The sister then just did a group text to everyone to do a baby name announcement. She didn't do the decent thing and have another chat with OP about it. That is super super bitchy and, of course, will have been a shock to the OP.

housethatbuiltme · 28/03/2024 13:40

Toquitit · 28/03/2024 07:20

You've conveniently missed out the part where at the OP's 16week scan and she knew she was having a girl and that the 2 sisters talked and the sister said that the OP should use the girl's name. So they literally had a conversation and agreed upon it months ago.

The sister then just did a group text to everyone to do a baby name announcement. She didn't do the decent thing and have another chat with OP about it. That is super super bitchy and, of course, will have been a shock to the OP.

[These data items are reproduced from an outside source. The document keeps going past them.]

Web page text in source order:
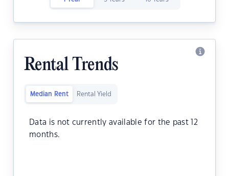
Rental Trends
Median Rent Rental Yield
Data is not currently available for the past 12
months.
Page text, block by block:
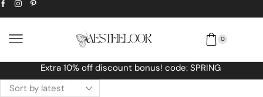
0
Free Worldwide shipping No MINIMUM

So sister said OP should still use it... it never said anywhere that sister also wasn't using it. Sister clearly said it was her daughters name.

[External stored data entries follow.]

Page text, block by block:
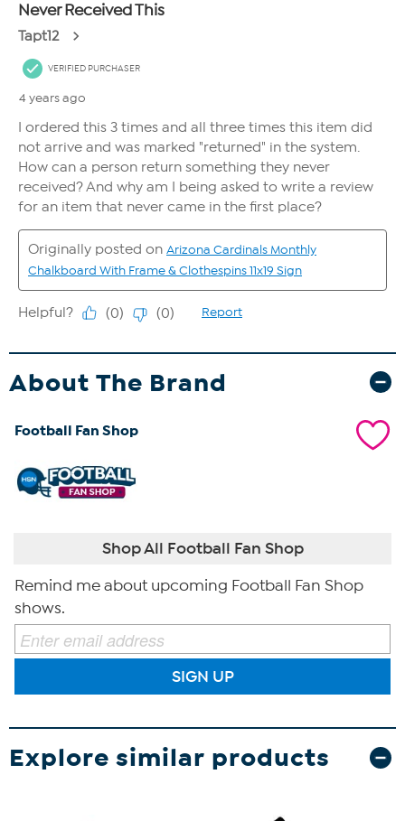
About The Brand
Football Fan Shop
Shop All Football Fan Shop
Remind me about upcoming Football Fan Shop
shows.
SIGN UP
Explore similar products

Sister just isn't petty enough to think she owns it and was confirming OP can name her kid whatever she wants... OP is the one thats trying to stop another mother naming her child when no one had tried to stop OP doing anything.

OP is the one acting entitled.

housethatbuiltme · 28/03/2024 13:42

60sbird · 28/03/2024 00:49

@Spirallingdownwards
No, I’m Jacqueline, I’m in Surrey, my cousin Jackline is a geordie so it’s spelt how it sounds

I'm 'Geordie' we don't pronounce it as Jackline or spell it like that... its nothing to do with location/accent.

My nanas name was Jacqueline.

muggart · 28/03/2024 13:43

Use the name. You chose it first.

mightydolphin · 28/03/2024 13:47

I would use the name. It doesn't matter if cousins share a name, especially when a family connection is the reason for it.

60sbird · 28/03/2024 15:31

@housethatbuiltme · Today 13:42
60sbird · Today 00:49

@Spirallingdownwards
No, I’m Jacqueline, I’m in Surrey, my cousin Jackline is a geordie so it’s spelt how it sounds

I'm 'Geordie' we don't pronounce it as Jackline or spell it like that... its nothing to do with location/accent.

My nanas name was Jacqueline.

Maybe you don’t, my family members in South Shields, all pronounced it Jackline

BestieBunch · 30/03/2024 12:12

I would be just really blunt and say, I will be using the name as well as this is what we have referred baby to since we found out it’s a girl.